What needs to be done: All of the entries below should be returned verbatim, apart from the pictures.

_ _ _

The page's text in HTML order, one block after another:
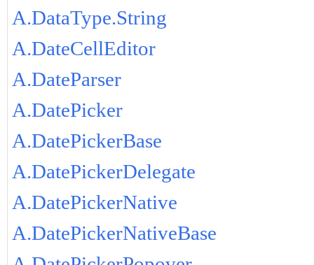
A.DataType.String
A.DateCellEditor
A.DateParser
A.DatePicker
A.DatePickerBase
A.DatePickerDelegate
A.DatePickerNative
A.DatePickerNativeBase
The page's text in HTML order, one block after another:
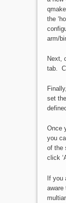
the
arm/
Next,
tab.
set
Once
you
of the
click
If you
aware
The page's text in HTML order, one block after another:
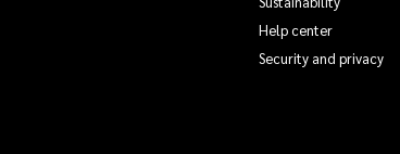
Help center
Security and privacy
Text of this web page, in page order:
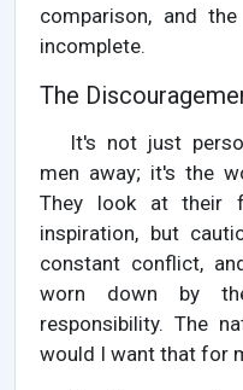
comparison, and
incomplete.
The
It's not just
men away; it's the
They look at their
inspiration, but
constant conflict,
worn down by
responsibility. The
would I want that for
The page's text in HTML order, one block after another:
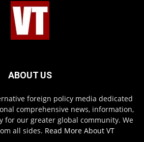
ABOUT US
foreign policy media dedicated
comprehensive news, information,
for our greater global community. We
all sides. Read More About VT
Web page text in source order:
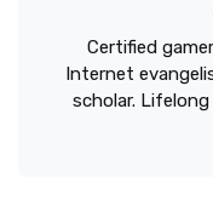
Certified
Internet
scholar.
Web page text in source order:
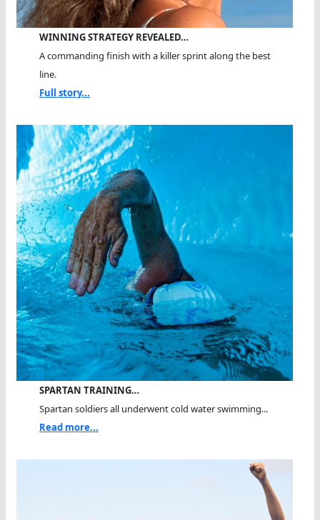
WINNING STRATEGY REVEALED…
A commanding finish with a killer sprint along the best
line.
Full story...
SPARTAN TRAINING…
Spartan soldiers all underwent cold water swimming...
Read more...
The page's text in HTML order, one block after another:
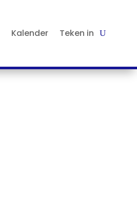
Kalender Teken in
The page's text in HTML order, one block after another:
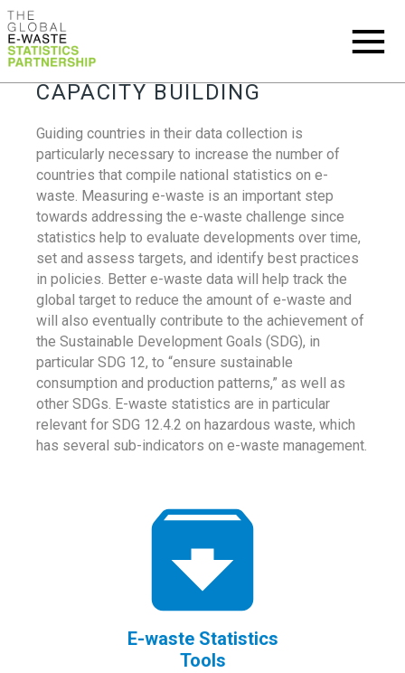
CAPACITY BUILDING
Guiding countries in their data collection is
particularly necessary to increase the number of
countries that compile national statistics on e-
waste. Measuring e-waste is an important step
towards addressing the e-waste challenge since
statistics help to evaluate developments over time,
set and assess targets, and identify best practices
in policies. Better e-waste data will help track the
global target to reduce the amount of e-waste and
will also eventually contribute to the achievement of
the Sustainable Development Goals (SDG), in
particular SDG 12, to “ensure sustainable
consumption and production patterns,” as well as
other SDGs. E-waste statistics are in particular
relevant for SDG 12.4.2 on hazardous waste, which
has several sub-indicators on e-waste management.
E-waste Statistics
Tools
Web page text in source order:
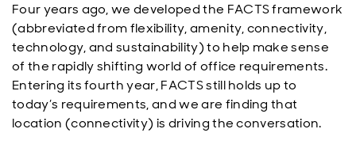
Four years ago, we developed the FACTS framework
(abbreviated from flexibility, amenity, connectivity,
technology, and sustainability) to help make sense
of the rapidly shifting world of office requirements.
Entering its fourth year, FACTS still holds up to
today’s requirements, and we are finding that
location (connectivity) is driving the conversation.
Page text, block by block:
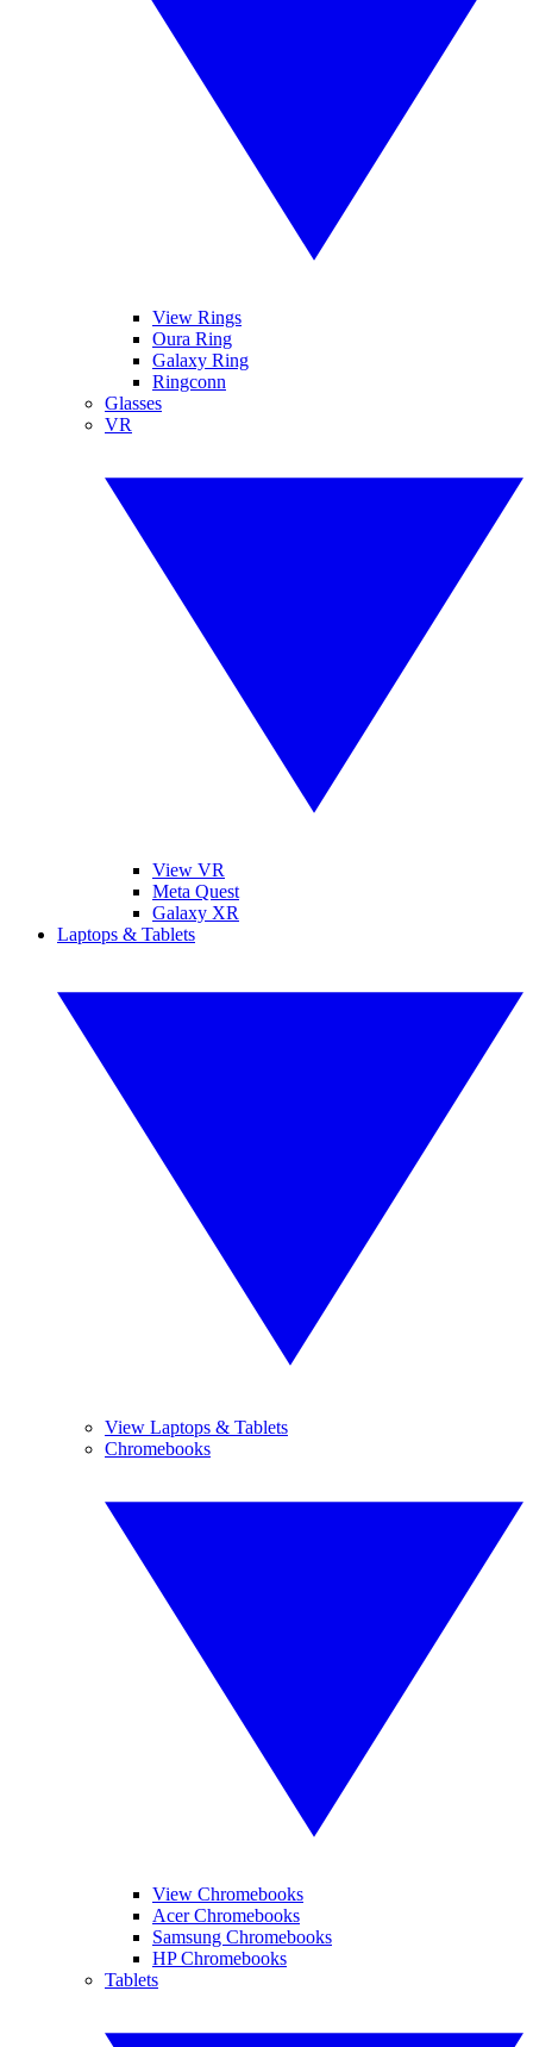
View Rings
Oura Ring
Galaxy Ring
Ringconn
Glasses
VR
View VR
Meta Quest
Galaxy XR
Laptops & Tablets
View Laptops & Tablets
Chromebooks
View Chromebooks
Acer Chromebooks
Samsung Chromebooks
HP Chromebooks
Tablets
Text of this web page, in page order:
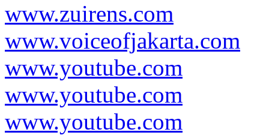
www.zuirens.com
www.voiceofjakarta.com
www.youtube.com
www.youtube.com
www.youtube.com
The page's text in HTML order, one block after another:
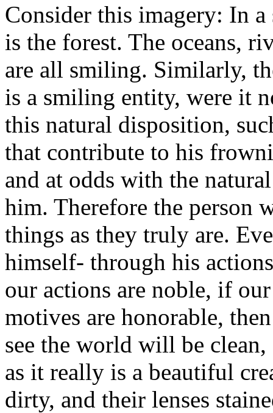
Consider this imagery: In a
is the forest. The oceans,
are all smiling. Similarly,
is a smiling entity, were it
this natural disposition,
that contribute to his
and at odds with the
him. Therefore the person
things as they truly are.
himself- through his
our actions are noble, if
motives are honorable,
see the world will be
as it really is a beautiful
dirty, and their lenses
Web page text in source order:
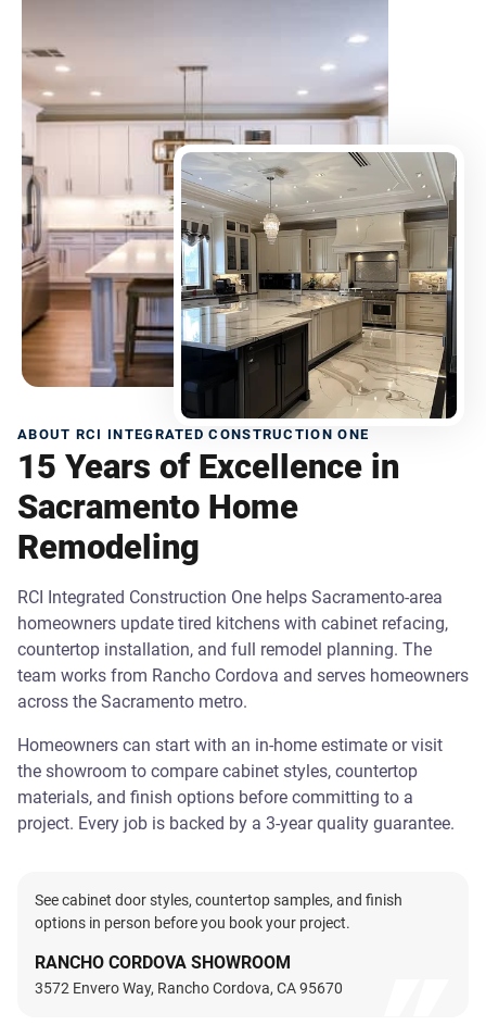
ABOUT RCI INTEGRATED CONSTRUCTION ONE
15 Years of Excellence in
Sacramento Home
Remodeling
RCI Integrated Construction One helps Sacramento-area
homeowners update tired kitchens with cabinet refacing,
countertop installation, and full remodel planning. The
team works from Rancho Cordova and serves homeowners
across the Sacramento metro.
Homeowners can start with an in-home estimate or visit
the showroom to compare cabinet styles, countertop
materials, and finish options before committing to a
project. Every job is backed by a 3-year quality guarantee.
See cabinet door styles, countertop samples, and finish
options in person before you book your project.
RANCHO CORDOVA SHOWROOM
3572 Envero Way, Rancho Cordova, CA 95670
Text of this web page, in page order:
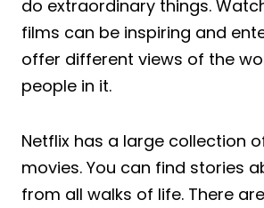
do extraordinary things.
films can be inspiring and
offer different views of the
people in it.
Netflix has a large collection
movies. You can find stories
from all walks of life. There
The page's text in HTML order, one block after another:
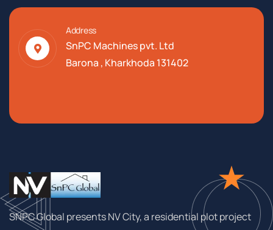
Address
SnPC Machines pvt. Ltd
Barona , Kharkhoda 131402
SNPC Global presents NV City, a residential plot project
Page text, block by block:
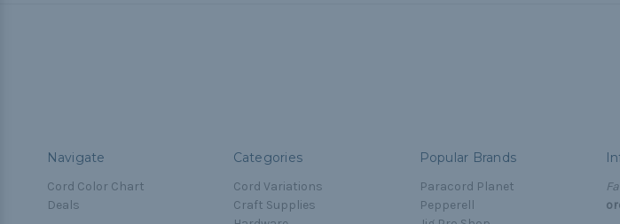
Navigate
Cord Color Chart
Deals
Categories
Cord Variations
Craft Supplies
Popular Brands
Paracord Planet
Pepperell
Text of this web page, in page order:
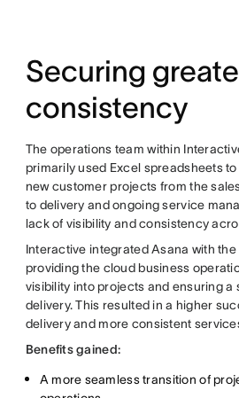
Securing
consistency
The operations team within
primarily used Excel spreadsheets
new customer projects from the
to delivery and ongoing service
lack of visibility and consistency
Interactive integrated Asana with
providing the cloud business
visibility into projects and ensuring a
delivery. This resulted in a higher
delivery and more consistent
Benefits gained:
A more seamless transition of
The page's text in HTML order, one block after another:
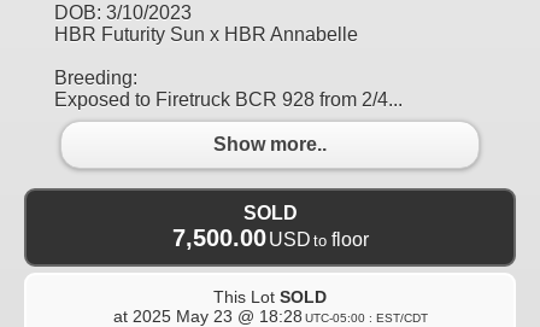
DOB: 3/10/2023
HBR Futurity Sun x HBR Annabelle
Breeding:
Exposed to Firetruck BCR 928 from 2/4...
Show more..
SOLD
7,500.00 USD to floor
This Lot SOLD
at 2025 May 23 @ 18:28 UTC-05:00 : EST/CDT
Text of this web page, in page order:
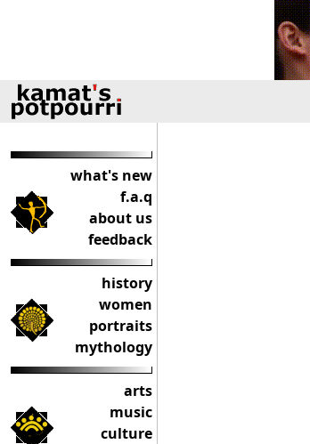
what's new
f.a.q
about us
feedback
history
women
portraits
mythology
arts
music
culture
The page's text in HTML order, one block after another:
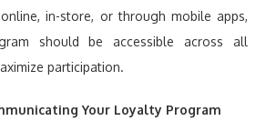
in-store, or through mobile apps,
should be accessible across all
participation.
Your Loyalty Program
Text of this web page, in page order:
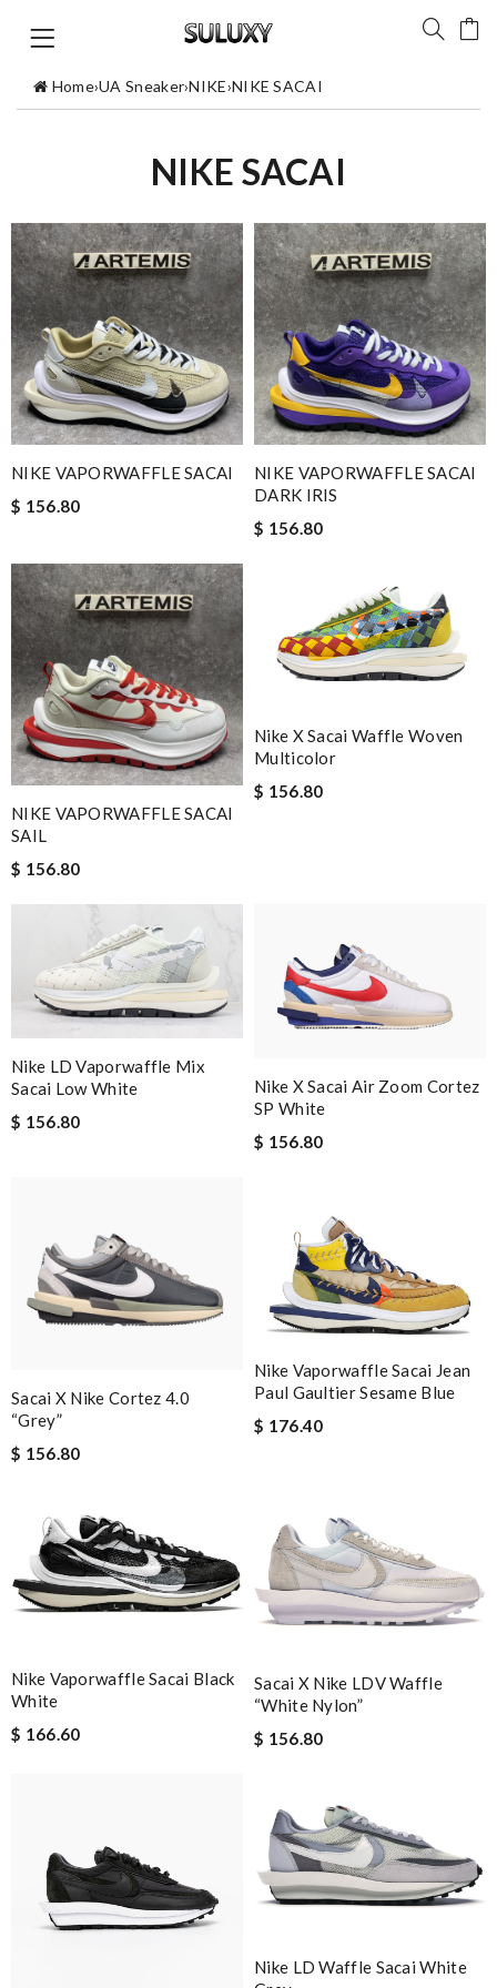
Home›UA Sneaker›NIKE›NIKE SACAI
NIKE SACAI
NIKE VAPORWAFFLE SACAI
$ 156.80
NIKE VAPORWAFFLE SACAI
DARK IRIS
$ 156.80
NIKE VAPORWAFFLE SACAI
SAIL
$ 156.80
Nike X Sacai Waffle Woven
Multicolor
$ 156.80
Nike LD Vaporwaffle Mix
Sacai Low White
$ 156.80
Nike X Sacai Air Zoom Cortez
SP White
$ 156.80
Sacai X Nike Cortez 4.0
“Grey”
$ 156.80
Nike Vaporwaffle Sacai Jean
Paul Gaultier Sesame Blue
$ 176.40
Nike Vaporwaffle Sacai Black
White
$ 166.60
Sacai X Nike LDV Waffle
“White Nylon”
$ 156.80
Nike LD Waffle Sacai White
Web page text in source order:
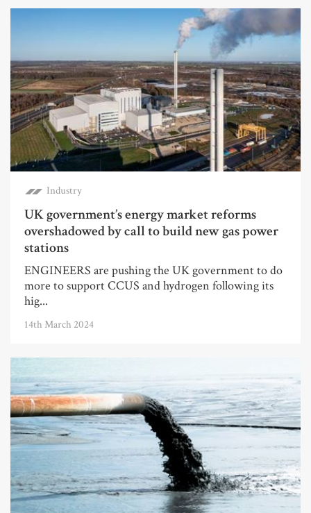
Industry
UK government’s energy market reforms
overshadowed by call to build new gas power
stations
ENGINEERS are pushing the UK government to do
more to support CCUS and hydrogen following its
hig...
14th March 2024
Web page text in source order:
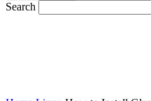
Search
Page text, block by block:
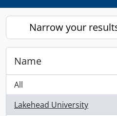
Narrow your
Name
All
Lakehead University
, 1 results
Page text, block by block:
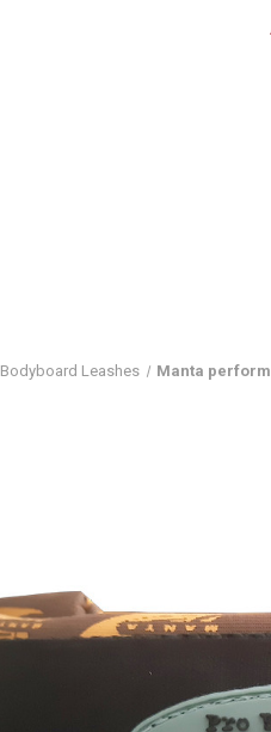
Bodyboard Leashes Manta
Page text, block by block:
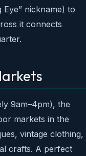
Eye” nickname) to
it connects
9am–4pm), the
markets in the
vintage clothing,
crafts. A perfect

_ _ _

Solution for this problem:
The page's text in HTML order, one block after another:
A.DataType.String
A.DateCellEditor
A.DateParser
A.DatePicker
A.DatePickerBase
A.DatePickerDelegate
A.DatePickerNative
A.DatePickerNativeBase
The page's text in HTML order, one block after another:
the
arm/
Next,
tab.
set
Once
you
of the
click
If you
aware
The page's text in HTML order, one block after another:
Help center
Security and privacy
Text of this web page, in page order:
comparison, and
incomplete.
The
It's not just
men away; it's the
They look at their
inspiration, but
constant conflict,
worn down by
responsibility. The
would I want that for
The page's text in HTML order, one block after another:
ABOUT US
foreign policy media dedicated
comprehensive news, information,
for our greater global community. We
all sides. Read More About VT
Web page text in source order:
Certified
Internet
scholar.
Web page text in source order:
WINNING STRATEGY REVEALED…
A commanding finish with a killer sprint along the best
line.
Full story...
SPARTAN TRAINING…
Spartan soldiers all underwent cold water swimming...
Read more...
The page's text in HTML order, one block after another:
Kalender Teken in
The page's text in HTML order, one block after another:
CAPACITY BUILDING
Guiding countries in their data collection is
particularly necessary to increase the number of
countries that compile national statistics on e-
waste. Measuring e-waste is an important step
towards addressing the e-waste challenge since
statistics help to evaluate developments over time,
set and assess targets, and identify best practices
in policies. Better e-waste data will help track the
global target to reduce the amount of e-waste and
will also eventually contribute to the achievement of
the Sustainable Development Goals (SDG), in
particular SDG 12, to “ensure sustainable
consumption and production patterns,” as well as
other SDGs. E-waste statistics are in particular
relevant for SDG 12.4.2 on hazardous waste, which
has several sub-indicators on e-waste management.
E-waste Statistics
Tools
Web page text in source order:
Four years ago, we developed the FACTS framework
(abbreviated from flexibility, amenity, connectivity,
technology, and sustainability) to help make sense
of the rapidly shifting world of office requirements.
Entering its fourth year, FACTS still holds up to
today’s requirements, and we are finding that
location (connectivity) is driving the conversation.
Page text, block by block:
View Rings
Oura Ring
Galaxy Ring
Ringconn
Glasses
VR
View VR
Meta Quest
Galaxy XR
Laptops & Tablets
View Laptops & Tablets
Chromebooks
View Chromebooks
Acer Chromebooks
Samsung Chromebooks
HP Chromebooks
Tablets
Text of this web page, in page order:
www.zuirens.com
www.voiceofjakarta.com
www.youtube.com
www.youtube.com
www.youtube.com
The page's text in HTML order, one block after another:
Consider this imagery: In a
is the forest. The oceans,
are all smiling. Similarly,
is a smiling entity, were it
this natural disposition,
that contribute to his
and at odds with the
him. Therefore the person
things as they truly are.
himself- through his
our actions are noble, if
motives are honorable,
see the world will be
as it really is a beautiful
dirty, and their lenses
Web page text in source order:
ABOUT RCI INTEGRATED CONSTRUCTION ONE
15 Years of Excellence in
Sacramento Home
Remodeling
RCI Integrated Construction One helps Sacramento-area
homeowners update tired kitchens with cabinet refacing,
countertop installation, and full remodel planning. The
team works from Rancho Cordova and serves homeowners
across the Sacramento metro.
Homeowners can start with an in-home estimate or visit
the showroom to compare cabinet styles, countertop
materials, and finish options before committing to a
project. Every job is backed by a 3-year quality guarantee.
See cabinet door styles, countertop samples, and finish
options in person before you book your project.
RANCHO CORDOVA SHOWROOM
3572 Envero Way, Rancho Cordova, CA 95670
Text of this web page, in page order:
do extraordinary things.
films can be inspiring and
offer different views of the
people in it.
Netflix has a large collection
movies. You can find stories
from all walks of life. There
The page's text in HTML order, one block after another:
Address
SnPC Machines pvt. Ltd
Barona , Kharkhoda 131402
SNPC Global presents NV City, a residential plot project
Page text, block by block:
Navigate
Cord Color Chart
Deals
Categories
Cord Variations
Craft Supplies
Popular Brands
Paracord Planet
Pepperell
Text of this web page, in page order:
Securing
consistency
The operations team within
primarily used Excel spreadsheets
new customer projects from the
to delivery and ongoing service
lack of visibility and consistency
Interactive integrated Asana with
providing the cloud business
visibility into projects and ensuring a
delivery. This resulted in a higher
delivery and more consistent
Benefits gained:
A more seamless transition of
The page's text in HTML order, one block after another:
DOB: 3/10/2023
HBR Futurity Sun x HBR Annabelle
Breeding:
Exposed to Firetruck BCR 928 from 2/4...
Show more..
SOLD
7,500.00 USD to floor
This Lot SOLD
at 2025 May 23 @ 18:28 UTC-05:00 : EST/CDT
Text of this web page, in page order:
what's new
f.a.q
about us
feedback
history
women
portraits
mythology
arts
music
culture
The page's text in HTML order, one block after another:
in-store, or through mobile apps,
should be accessible across all
participation.
Your Loyalty Program
Text of this web page, in page order:
Home›UA Sneaker›NIKE›NIKE SACAI
NIKE SACAI
NIKE VAPORWAFFLE SACAI
$ 156.80
NIKE VAPORWAFFLE SACAI
DARK IRIS
$ 156.80
NIKE VAPORWAFFLE SACAI
SAIL
$ 156.80
Nike X Sacai Waffle Woven
Multicolor
$ 156.80
Nike LD Vaporwaffle Mix
Sacai Low White
$ 156.80
Nike X Sacai Air Zoom Cortez
SP White
$ 156.80
Sacai X Nike Cortez 4.0
“Grey”
$ 156.80
Nike Vaporwaffle Sacai Jean
Paul Gaultier Sesame Blue
$ 176.40
Nike Vaporwaffle Sacai Black
White
$ 166.60
Sacai X Nike LDV Waffle
“White Nylon”
$ 156.80
Nike LD Waffle Sacai White
Web page text in source order:
Industry
UK government’s energy market reforms
overshadowed by call to build new gas power
stations
ENGINEERS are pushing the UK government to do
more to support CCUS and hydrogen following its
hig...
14th March 2024
Web page text in source order:
Search
Page text, block by block:
Narrow your
Name
All
Lakehead University
, 1 results
Page text, block by block:
Bodyboard Leashes Manta
Page text, block by block:
Eye” nickname) to
it connects
9am–4pm), the
markets in the
vintage clothing,
crafts. A perfect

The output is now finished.